* [TASK DETAILS]: Using the records below, filter for lines that contain the string "Egyptian" and copy them out.

··· THE RECORDS ···

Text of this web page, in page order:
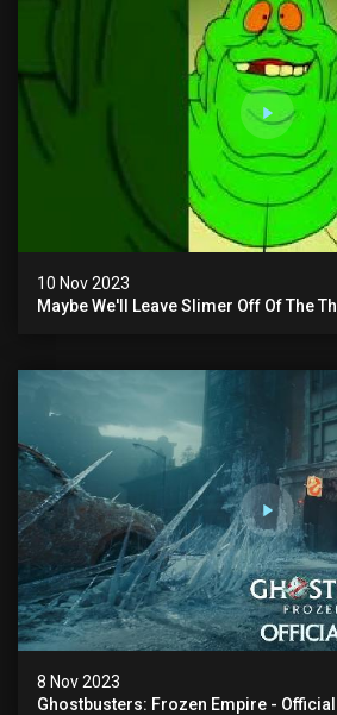
10 Nov 2023
Maybe We'll Leave Slimer Off Of The
8 Nov 2023
Ghostbusters: Frozen Empire -
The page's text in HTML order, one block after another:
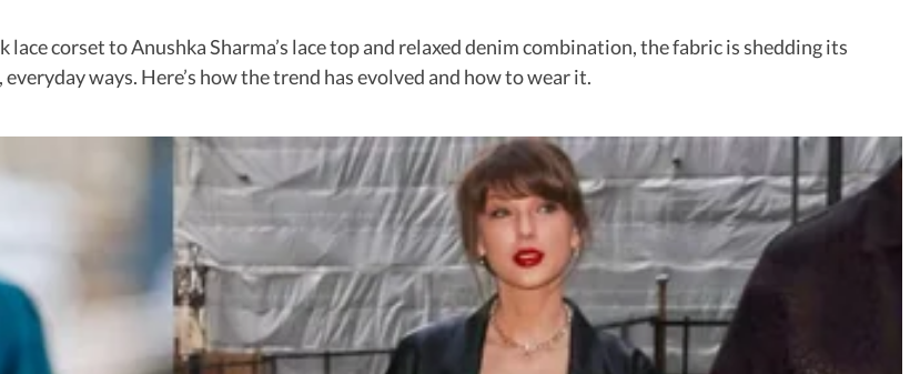
lace corset to Anushka Sharma’s lace top and relaxed denim combination, the fabric is shedding its
ways. Here’s how the trend has evolved and how to wear it.
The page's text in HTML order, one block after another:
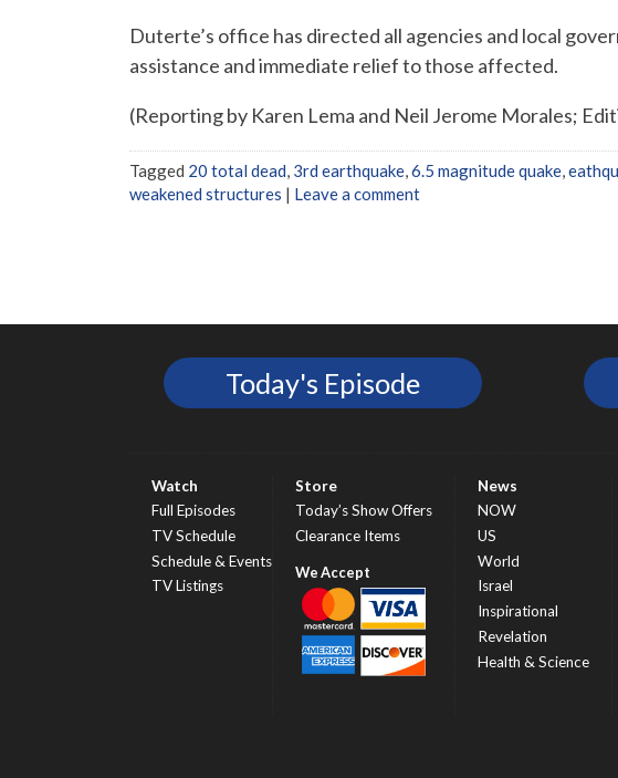
Duterte’s office has directed all agencies and local
assistance and immediate relief to those affected.
(Reporting by Karen Lema and Neil Jerome Morales;
Tagged 20 total dead, 3rd earthquake,6.5 magnitude quake,
weakened structures | Leave a comment
Today's Episode
Watch
Full Episodes
TV Schedule
Schedule & Events
TV Listings
Store
Today’s Show Offers
Clearance Items
News
NOW
US
World
Israel
Inspirational
Revelation
Health & Science
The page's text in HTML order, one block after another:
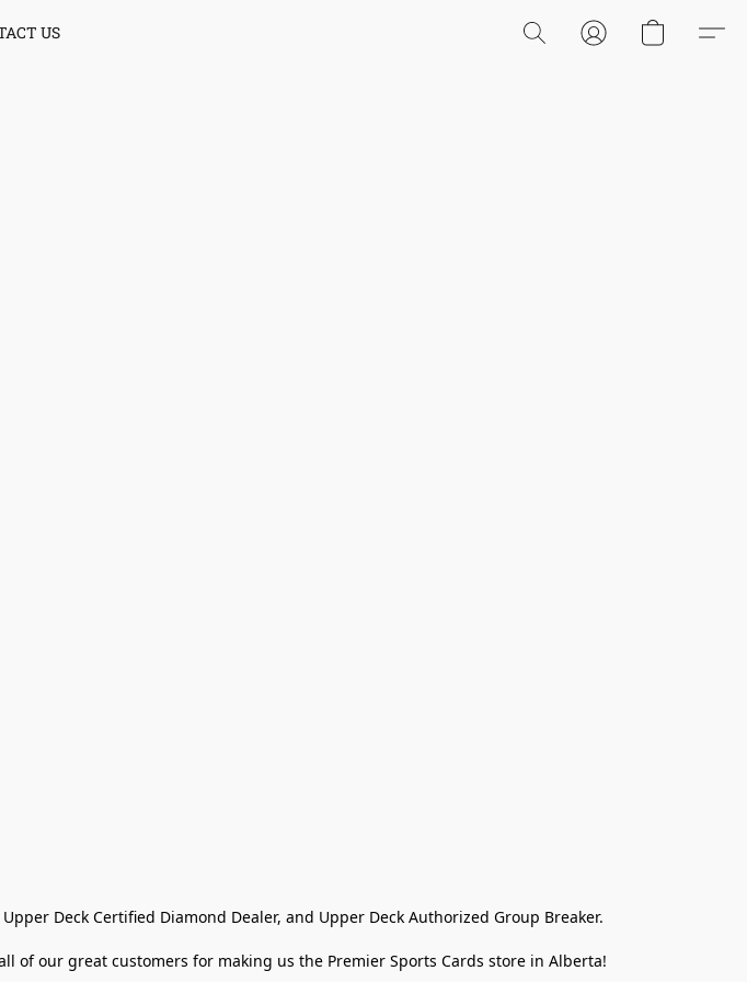
US
Deck Certified Diamond Dealer, and Upper Deck Authorized Group Breaker.
of our great customers for making us the Premier Sports Cards store in Alberta!
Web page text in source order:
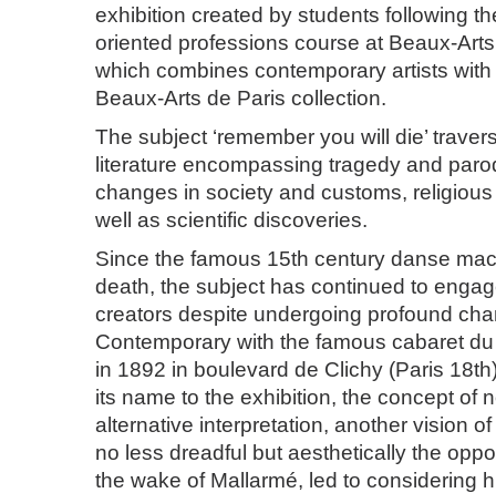
exhibition created by students following
oriented professions course at Beaux-
which combines contemporary artists
Beaux-Arts de Paris collection.
The subject ‘remember you will die’
literature encompassing tragedy and
changes in society and customs,
well as scientific discoveries.
Since the famous 15th century danse
death, the subject has continued to
creators despite undergoing profound
Contemporary with the famous cabaret
in 1892 in boulevard de Clichy (Paris
its name to the exhibition, the concept of
alternative interpretation, another vision
no less dreadful but aesthetically the
the wake of Mallarmé, led to considering
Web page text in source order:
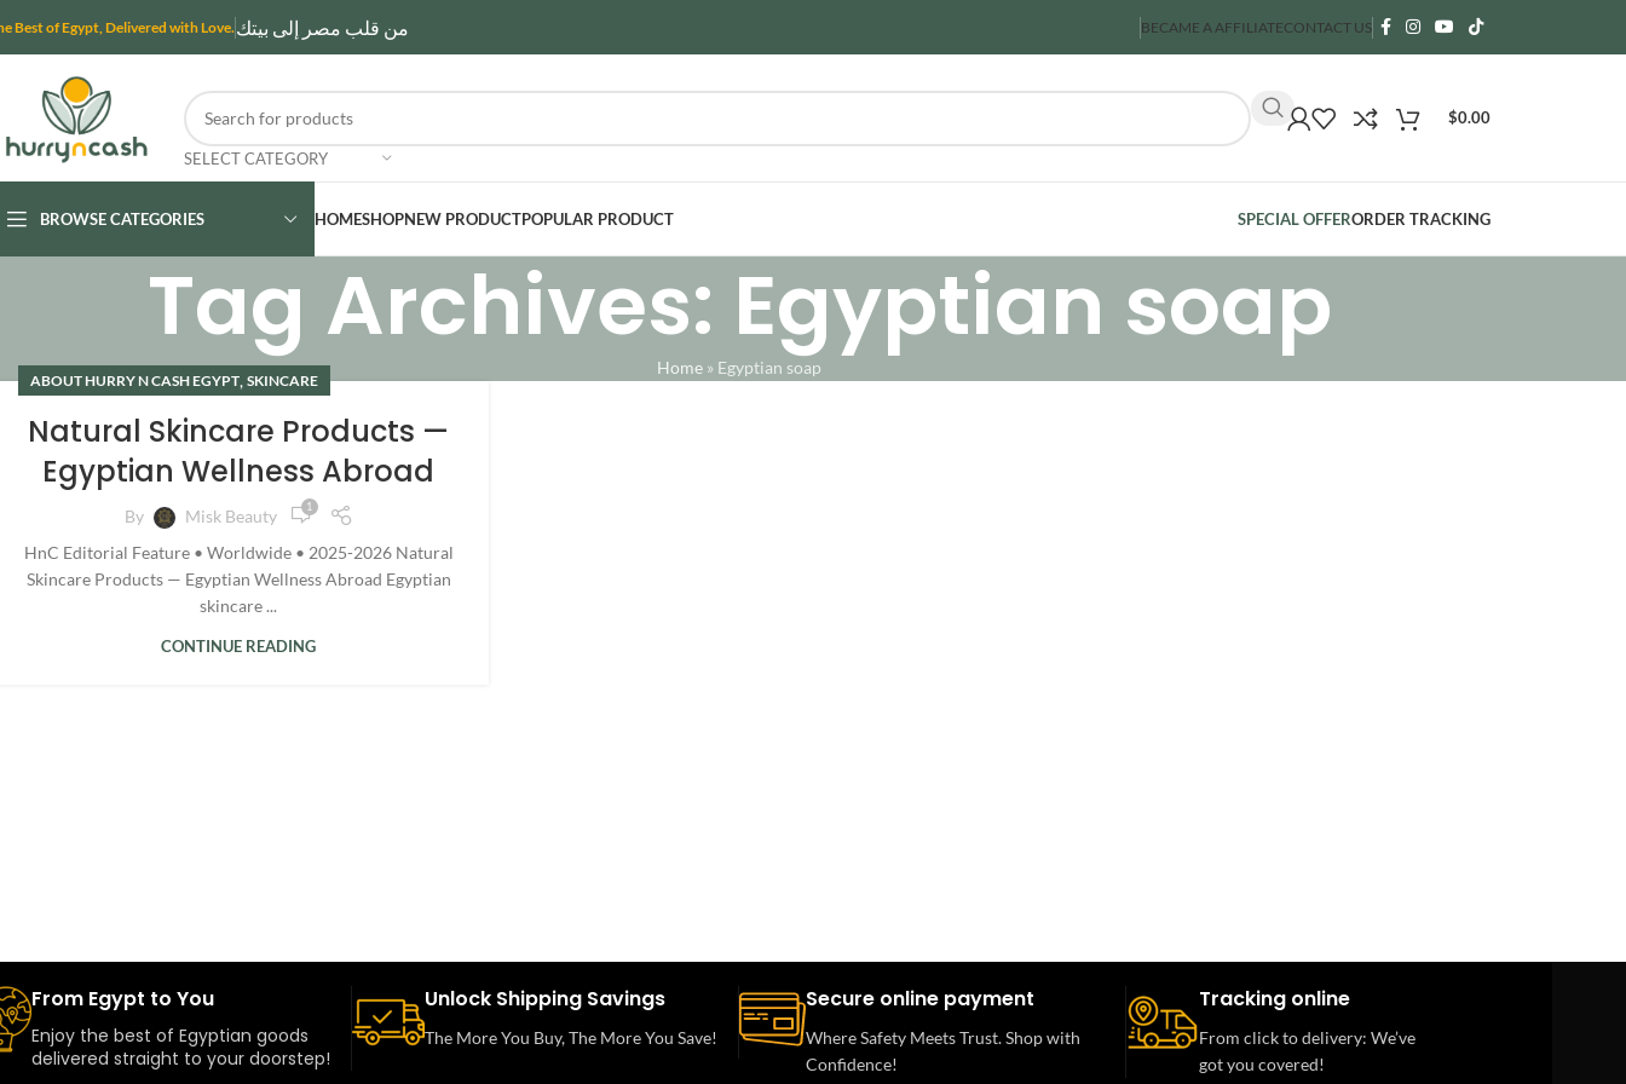
Best of Egypt, Delivered with Love. من قلب مصر إلى بيتك BECAME A AFFILIATECONTACT US
SELECT CATEGORY
$0.00
BROWSE CATEGORIES HOMESHOPNEW PRODUCTPOPULAR PRODUCT SPECIAL OFFERORDER TRACKING
Tag Archives: Egyptian soap
Home » Egyptian soap
ABOUT HURRY N CASH EGYPT, SKINCARE
Natural Skincare Products —
Egyptian Wellness Abroad
By Misk Beauty 1
HnC Editorial Feature • Worldwide • 2025-2026 Natural
Skincare Products — Egyptian Wellness Abroad Egyptian
skincare ...
CONTINUE READING
From Egypt to You
Enjoy the best of Egyptian goods
delivered straight to your doorstep!
Unlock Shipping Savings
The More You Buy, The More You Save!
Secure online payment
Where Safety Meets Trust. Shop with
Confidence!
Tracking online
From click to delivery: We’ve
got you covered!
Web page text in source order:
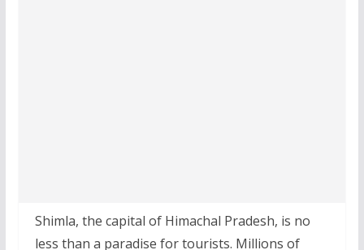
Shimla, the capital of Himachal Pradesh, is no
less than a paradise for tourists. Millions of
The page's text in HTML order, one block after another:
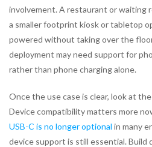
involvement. A restaurant or waiting
a smaller footprint kiosk or tabletop
powered without taking over the
deployment may need support for
rather than phone charging alone.
Once the use case is clear, look at
Device compatibility matters more
USB-C is no longer optional in many
device support is still essential. Build

···

* [RESPONSE TO THE EXERCISE]:
Tag Archives: Egyptian soap
Home » Egyptian soap
Egyptian Wellness Abroad
Skincare Products — Egyptian Wellness Abroad Egyptian
Enjoy the best of Egyptian goods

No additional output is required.